Histoire d horreur au ralenti : le changement invisible qui nous guette

On n'entend pas l'herbe pousser, mais on observe sa croissance après quelques jours. Nombre de mutations dans nos vies s'opèrent par paliers discrets. Accumulés dans la même direction, ces petits pas mènent à des résultats spectaculaires. L'artiste américain Jonathan Schipper met en lumière notre cécité face au changement avec son projet Slow Motion Car Crash. D'abord à échelle réduite, deux voitures miniatures entrent en collision frontale à vitesse extrêmement lente. Puis, en version grandeur nature, une vraie voiture s'écrase contre un mur sur un mois entier. La destruction est inévitable dès le départ, mais invisible pour le public présent, tant le processus est progressif.
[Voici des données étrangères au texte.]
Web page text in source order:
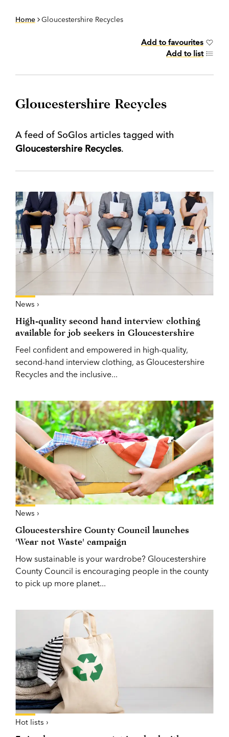
Home Gloucestershire Recycles
Add to favourites
Add to list
Gloucestershire Recycles
A feed of SoGlos articles tagged with
Gloucestershire Recycles.
News ›
High-quality second hand interview clothing
available for job seekers in Gloucestershire
Feel confident and empowered in high-quality,
second-hand interview clothing, as Gloucestershire
Recycles and the inclusive...
News ›
Gloucestershire County Council launches
'Wear not Waste' campaign
How sustainable is your wardrobe? Gloucestershire
County Council is encouraging people in the county
to pick up more planet...
Hot lists ›

Le centre d'art STUK à Louvain (Leuven) a présenté cette œuvre en 2008. J'en garde un souvenir vivace depuis ma lecture d'alors ; cette voiture hante encore mon esprit, au ralenti, depuis près de dix ans.

Ceci reste fulgurant comparé aux échelles géologiques. La formation de la Terre et l'évolution de la vie – adaptations complexes pour la survie et la reproduction – culminent avec l'émergence récente des humains et de leur communication. Avant nous, nul ne commentait la météo sur Terre. Celle-ci fluctue constamment localement, mais révèle des tendances claires sur le long terme. Ces moyennes évoluent lentement... jusqu'au changement climatique actuel, bien plus rapide qu'historiquement. Trop vaste et lent pour l'œil nu, il exige observations systématiques et modèles climatiques.

Les climatologues dépeignent ainsi un phénomène imperceptible depuis une fenêtre. En non-spécialistes, nous dépendons de leurs récits. À l'été 2017, la climatologue Kate Marvel a publié une « histoire d'horreur au ralenti » sur son domaine.

« Pour commencer, nous n'aurions jamais dû appeler notre planète 'Terre'. » Kate Marvel

Elle débute ainsi : notre planète, aux trois quarts couverte d'eau salée, n'aurait pas dû s'appeler « Terre ». Ce qu'on jette à la mer semble perdu ; pourtant, il revient souvent. Nous avons libéré tant de gaz à effet de serre que les océans et l'atmosphère nous le rendront. Ils s'échangent en continu, modifiés par notre impact. Un enfant sur la plage ignore les abysses monstrueux, écrit Marvel. « Nous le savons. Parce que nous l'avons nourri nous-mêmes. »

Comme le crash au ralenti, cela s'accélère – imperceptiblement pour l'instant. Mais le dénouement n'est pas fatal : nous sommes acteurs de la machine. Nos actes d'aujourd'hui façonneront demain. Notre société peine sur ces temporalités longues, mais de petites étapes cumulées peuvent tout changer.

Ce texte est paru initialement en colonne dans Eos (octobre 2017).